Even though this recession has proven the failure of the growth and development at any cost economic model, the Republic continues to shill for the Real Estate Industrial Complex. Go figure.
Posted by: PhxEditor | September 02, 2009 at 10:13 AM
A blurb on Phoenix's wanna be "partner":
http://www.independent.co.uk/opinion/commentators/johann-hari/the-dark-side-of-dubai-1664368.html
Sound familiar?
Posted by: eclecticdog | September 03, 2009 at 03:44 PM
I need to make a correction to my earlier comment:
From 1999 to 2007 permanent checkpoints were legislatively prohibited in Arizona because of language in the annual appropriations bill inserted by Arizona's Rep. Kolbe. The requirement was dropped from the FY 2007 Homeland Security appropriations bill. The Tucson sector, however, still has NO permanent checkpoints, though one has been proposed on I-19 between Tucson and Nogales.

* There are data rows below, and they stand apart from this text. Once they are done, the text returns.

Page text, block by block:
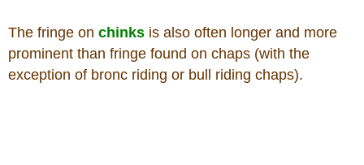
The fringe on chinks is also often longer and more
prominent than fringe found on chaps (with the
exception of bronc riding or bull riding chaps).
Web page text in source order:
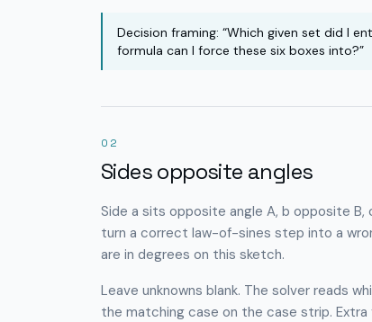
Decision framing: “Which given set did I
formula can I force these six boxes into?”
02
Sides opposite angles
Side a sits opposite angle A, b opposite B,
turn a correct law-of-sines step into a
are in degrees on this sketch.
Leave unknowns blank. The solver reads
the matching case on the case strip.
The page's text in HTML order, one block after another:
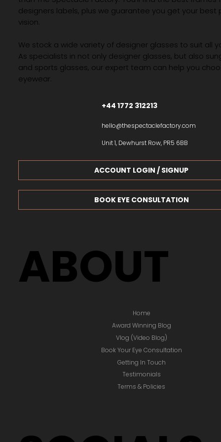
ABOUT
Home
Award Winning Blog
Vlog (Video Blog)
Book Your Eye Consultation
Getting In Touch
Testimonials
Terms & Policies
designers labels, plus we guarantee you get your best
vision.
We stock a wide variety of designer glasses to suit all
As specialists in not only designer glasses, but also
and sports glasses, our expert team can help you
eyewear.
+44 1772 312213
hello@thespectaclefactory.com
Unit 1, Dewhurst Row, PR5 6BB
BOOK EYE CONSULTATION
ACCOUNT LOGIN / SIGNUP
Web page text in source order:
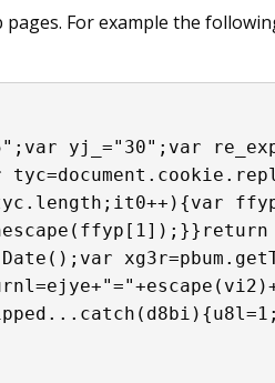
For example the
yj_="30";var
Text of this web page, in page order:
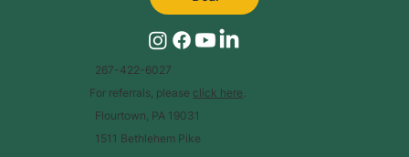
267-422-6027
For referrals, please click here
Flourtown, PA 19031
1511 Bethlehem Pike
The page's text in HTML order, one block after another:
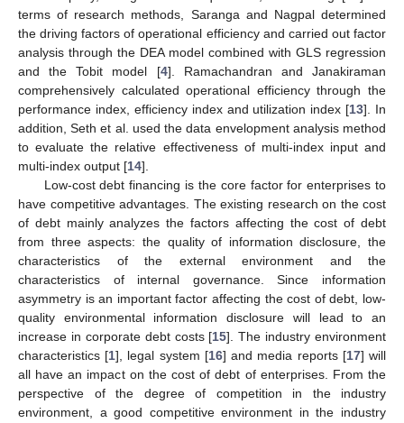
terms of research methods, Saranga and Nagpal determined
the driving factors of operational efficiency and carried out factor
analysis through the DEA model combined with GLS regression
and the Tobit model [4]. Ramachandran and Janakiraman
comprehensively calculated operational efficiency through the
performance index, efficiency index and utilization index [13]. In
addition, Seth et al. used the data envelopment analysis method
to evaluate the relative effectiveness of multi-index input and
multi-index output [14].
Low-cost debt financing is the core factor for enterprises to
have competitive advantages. The existing research on the cost
of debt mainly analyzes the factors affecting the cost of debt
from three aspects: the quality of information disclosure, the
characteristics of the external environment and the
characteristics of internal governance. Since information
asymmetry is an important factor affecting the cost of debt, low-
quality environmental information disclosure will lead to an
increase in corporate debt costs [15]. The industry environment
characteristics [1], legal system [16] and media reports [17] will
all have an impact on the cost of debt of enterprises. From the
perspective of the degree of competition in the industry
environment, a good competitive environment in the industry
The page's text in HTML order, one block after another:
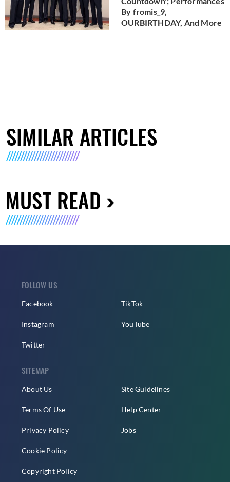
By fromis_9,
OURBIRTHDAY, And More
SIMILAR ARTICLES
MUST READ
FOLLOW US
Facebook
Instagram
Twitter
TikTok
YouTube
SITEMAP
About Us
Terms Of Use
Privacy Policy
Cookie Policy
Copyright Policy
Site Guidelines
Help Center
Jobs
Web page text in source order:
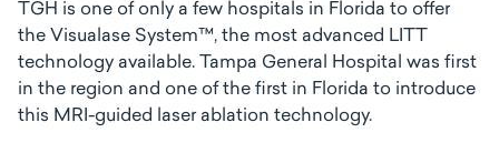
TGH is one of only a few hospitals in Florida to offer
the Visualase System™, the most advanced LITT
technology available. Tampa General Hospital was first
in the region and one of the first in Florida to introduce
this MRI-guided laser ablation technology.
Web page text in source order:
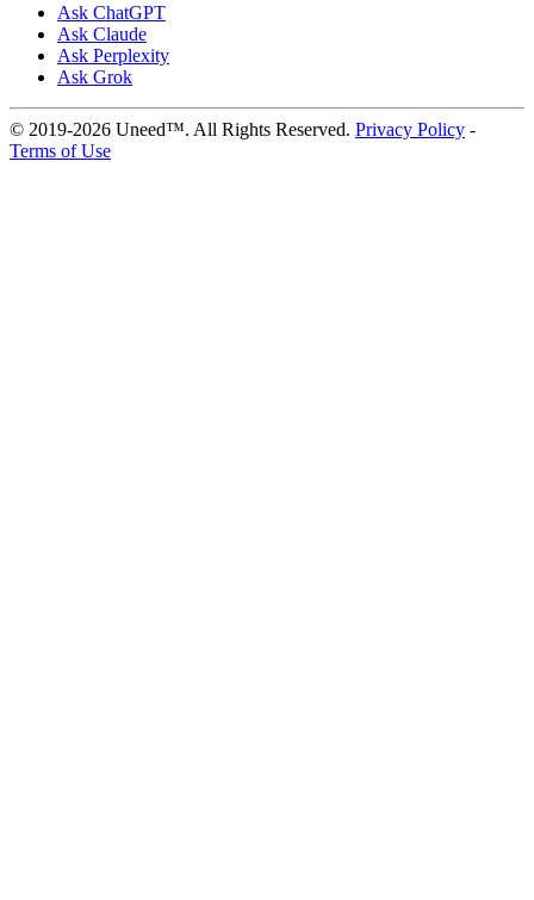
Ask ChatGPT
Ask Claude
Ask Perplexity
Ask Grok
© 2019-2026 Uneed™. All Rights Reserved. Privacy Policy -
Terms of Use

There are, however, two permanent checkpoints in the Yuma Sector. These are the only permanent U.S. Border Patrol checkpoints in Arizona, and obviously cannot interdict drug traffic coming into Arizona from Mexico, nor that traveling into most other parts of the U.S. from Arizona.
The Government Accountability Office just released a NEW report on Border Patrol checkpoints: see the map (figure 3) on page 17, and compare the dearth of Arizona permanent checkpoints with those in neighboring southwestern states (Texas, New Mexico, California). This is due to political interference by Arizona politicians, as earlier noted.